Security teams should treat the activity as a patch-priority signal even without vendor-confirmed exploitation. Attackers often move quickly after critical enterprise security bugs become public, especially when the flaws require no authentication.
Why These Bugs Are High Risk
All three vulnerabilities can be triggered remotely and without valid credentials. That combination raises the risk for any FortiSandbox system reachable from untrusted networks.
The reported activity also includes signs of uneven exploit quality. Defused said one exploit attempt related to CVE-2026-25089 appeared to be faulty or generated with weak logic, according to the Help Net Security coverage. Even so, failed probing can still show that attackers are testing targets and refining payloads.
Admins should not wait for a working public exploit to appear. FortiSandbox sits in a sensitive part of the security stack, and a compromise could affect malware triage, security automation, and internal trust decisions.
What Administrators Should Do Now
- Upgrade affected FortiSandbox appliances to the fixed versions listed by Fortinet.
- Check whether FortiSandbox management or API endpoints are exposed to the internet.
- Restrict access to trusted administrative networks or VPN-only access where possible.
- Review HTTPS logs for unusual POST requests to FortiSandbox API paths.
- Investigate any access from unfamiliar infrastructure, especially if requests targeted FortiSandbox APIs.
- Confirm whether FortiSandbox Cloud and PaaS deployments run fixed versions.
Organizations running FortiSandbox 4.4.x, 5.0.x, or older 4.2.x deployments should review exposure immediately. The June advisory covers FortiSandbox Cloud and PaaS as well, so cloud-hosted deployments should not be ignored.
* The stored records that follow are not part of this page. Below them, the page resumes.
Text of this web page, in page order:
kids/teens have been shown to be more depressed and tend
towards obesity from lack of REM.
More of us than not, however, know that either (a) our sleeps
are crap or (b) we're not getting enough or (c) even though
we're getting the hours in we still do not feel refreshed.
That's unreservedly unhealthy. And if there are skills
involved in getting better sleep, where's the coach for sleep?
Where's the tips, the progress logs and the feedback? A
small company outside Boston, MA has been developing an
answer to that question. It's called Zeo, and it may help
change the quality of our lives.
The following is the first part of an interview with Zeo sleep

Fortinet patched these flaws before the latest exploitation reports surfaced, which means remediation is already available. The fastest way to reduce risk is to upgrade, remove unnecessary public exposure, and monitor logs for FortiSandbox-specific probing.
Security teams should also track new public reporting, as SecurityWeek noted that Defused and other exploit intelligence sources have seen recent targeting around Fortinet products.
FAQ
Third-party threat intelligence reporting says attackers are attempting to exploit CVE-2026-39813, CVE-2026-39808, and CVE-2026-25089. Fortinet’s advisories still list the flaws as not known to be exploited, so the current exploitation claim comes from external telemetry rather than vendor confirmation.
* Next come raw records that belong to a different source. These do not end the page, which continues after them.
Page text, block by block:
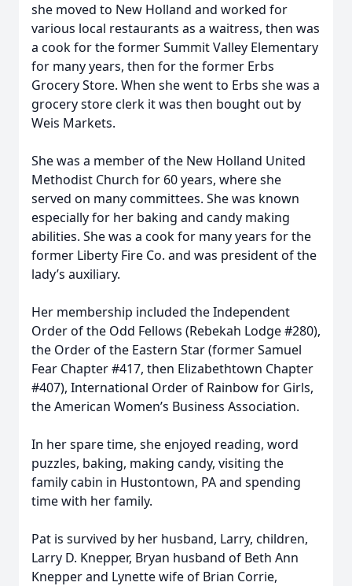
she moved to New Holland and worked for
various local restaurants as a waitress, then was
a cook for the former Summit Valley Elementary
for many years, then for the former Erbs
Grocery Store. When she went to Erbs she was a
grocery store clerk it was then bought out by
Weis Markets.
She was a member of the New Holland United
Methodist Church for 60 years, where she
served on many committees. She was known
especially for her baking and candy making
abilities. She was a cook for many years for the
former Liberty Fire Co. and was president of the
lady’s auxiliary.
Her membership included the Independent
Order of the Odd Fellows (Rebekah Lodge #280),
the Order of the Eastern Star (former Samuel
Fear Chapter #417, then Elizabethtown Chapter
#407), International Order of Rainbow for Girls,
the American Women’s Business Association.
In her spare time, she enjoyed reading, word
puzzles, baking, making candy, visiting the
family cabin in Hustontown, PA and spending
time with her family.
Pat is survived by her husband, Larry, children,
Larry D. Knepper, Bryan husband of Beth Ann
Knepper and Lynette wife of Brian Corrie,

The reported activity involves CVE-2026-39813, a path traversal authentication bypass issue, CVE-2026-39808, an OS command injection flaw in an API endpoint, and CVE-2026-25089, an OS command injection flaw in the FortiSandbox web interface.
No. Fortinet describes the three vulnerabilities as unauthenticated attack paths. That means attackers do not need valid FortiSandbox credentials if they can reach the vulnerable service.
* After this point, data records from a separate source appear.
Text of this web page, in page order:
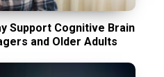
Support Cognitive Brain
and Older Adults
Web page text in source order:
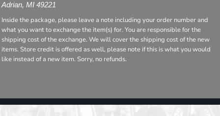
Adrian, MI 49221
Inside the package, please leave a note including your order number and
what you want to exchange the item(s) for. You are responsible for the
shipping cost of the exchange. We will cover the shipping cost of the new
items. Store credit is offered as well, please note if this is what you would
like instead of a new item. Sorry, no refunds.

Administrators should upgrade affected FortiSandbox 4.4.x and 5.0.x systems to FortiSandbox 4.4.9 or 5.0.6 or later, depending on the branch. CVE data also lists FortiSandbox 4.2.x as affected by CVE-2026-25089, while FortiSandbox Cloud and PaaS 5.0.4 through 5.0.5 should move to 5.0.6 or later.
Security teams should review logs for suspicious HTTPS requests to FortiSandbox API paths, confirm that management interfaces are not exposed to the public internet, and investigate any unusual administrative access or scanning activity around the appliance.